At the time Mr Smith purchased, his home was valued at £100,000. He received a discount of £35,000. Then, at the time of sale, the property is sold at a resale value of £150,000. At the time of the sale Mr Smith is within the second year of purchase.


Firstly we work out the discount percentage you received at the time of purchase (this percentage will be used in the resale calculation).

Discount ÷ valuation x 100% = Discount Percentage Received

In Our Example:

£35,000 ÷ £100,000 x 100% = 35%

Resale Calculation:

Resale value x discount percentage received x repayment period = Discount repayment

In Our Example:

Mr Smith sold his property at £150,000 and within the second year of purchase. He will therefore have to repay four fifths (80%).

£150,000 x 35% x 4/5 = £42,000 discount repayment

Right of First Refusal

If you wish to resell or dispose of your home within 10 years from the date you purchased it, you will be required to offer it to back to us at full market value. The market value must be agreed by both parties. If we are unable to agree the market value this will be determined by the District Valuer. If your offer has not been accepted within 8 weeks then you will be free to sell your home on the open market.

Expenses involved in buying

There are certain costs that you may need to pay on top of your purchase price. These are:

  • Stamp Duty Land Tax: If the purchase price is more than £125,000 the Stamp Duty Land Tax is between 2% and 12% of the purchase price, on a sliding scale.
  • Solicitors fees: The solicitors acting on your behalf will charge you a fee. This is not a set fee but one that will vary, so it is advisable to shop around.
  • Mortgage lender fees: Your mortgage lender will usually charge you an administration fee and a valuation fee.
  • Surveys: We recommend that you have a full building and asbestos survey before you decide to go ahead with the purchase.

Your mortgage lender will want you to take steps to safeguard your property purchase. This could include:

  • Buildings insurance.
  • Life insurance.
  • Mortgage payment protection insurance.
  • Contents insurance.

Your responsibilities as a home owner

When you buy your own home all maintenance and repairs costs previously undertaken by your landlord will become your responsibility, for example:

  • Routine repairs.
  • Improvements.
  • Major structural repairs.

Once you have purchased your home you will not get housing benefit to help with your mortgage costs.

If you do not maintain your mortgage payments regularly you could lose your home.

If you buy the lease of a flat or maisonette Futures Housing Group will normally be responsible for carrying out external structural repairs and for the repair and maintenance of shared areas such as grounds, entrance halls and car parks. In most cases you will have to pay a service charge towards these costs. The service charge may also include a contribution towards the costs of:

  • Improving the flat or the land where it is situated.
  • Providing caretaking.
  • Insurance.
  • Management fees.

If I decide to buy, what do I do?

First of all, fill in an Application Form. These can also be obtained from our office or by contacting us.

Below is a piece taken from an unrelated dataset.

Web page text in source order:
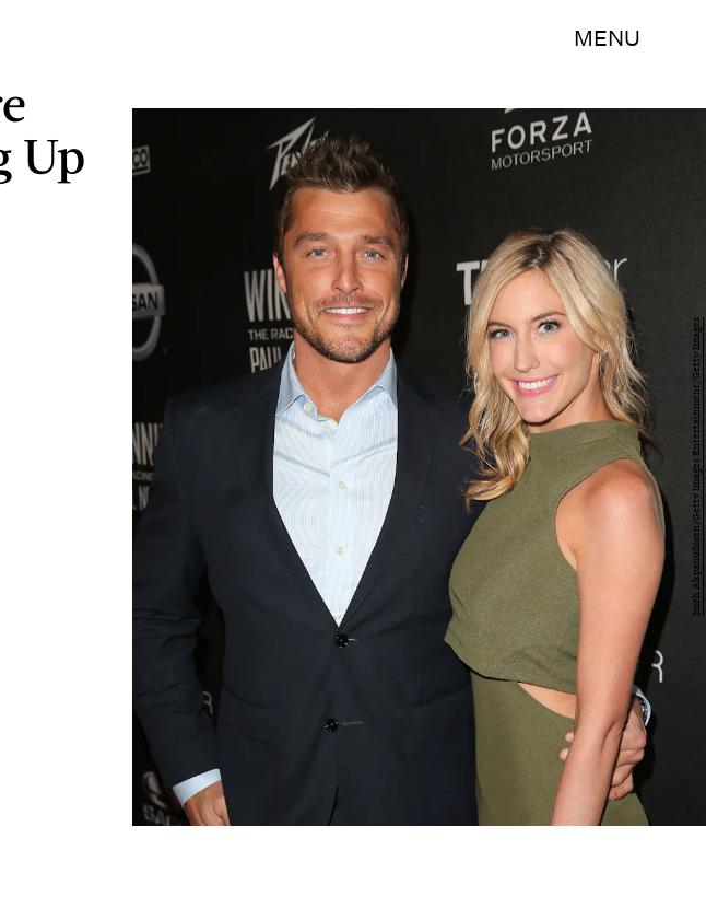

We will then let you know whether or not you qualify to buy. If you do, your home will be valued and you will be sent an offer stating the price and the discount available to you.

You are advised to have the property surveyed and you must arrange and pay for this yourself. You will also need a solicitor or conveyancer to act for you.

Should you have any queries or questions regarding the Preserved Right to Buy, please contact us.

For more information on preserved right to buy, please visit the Government’s right to buy website.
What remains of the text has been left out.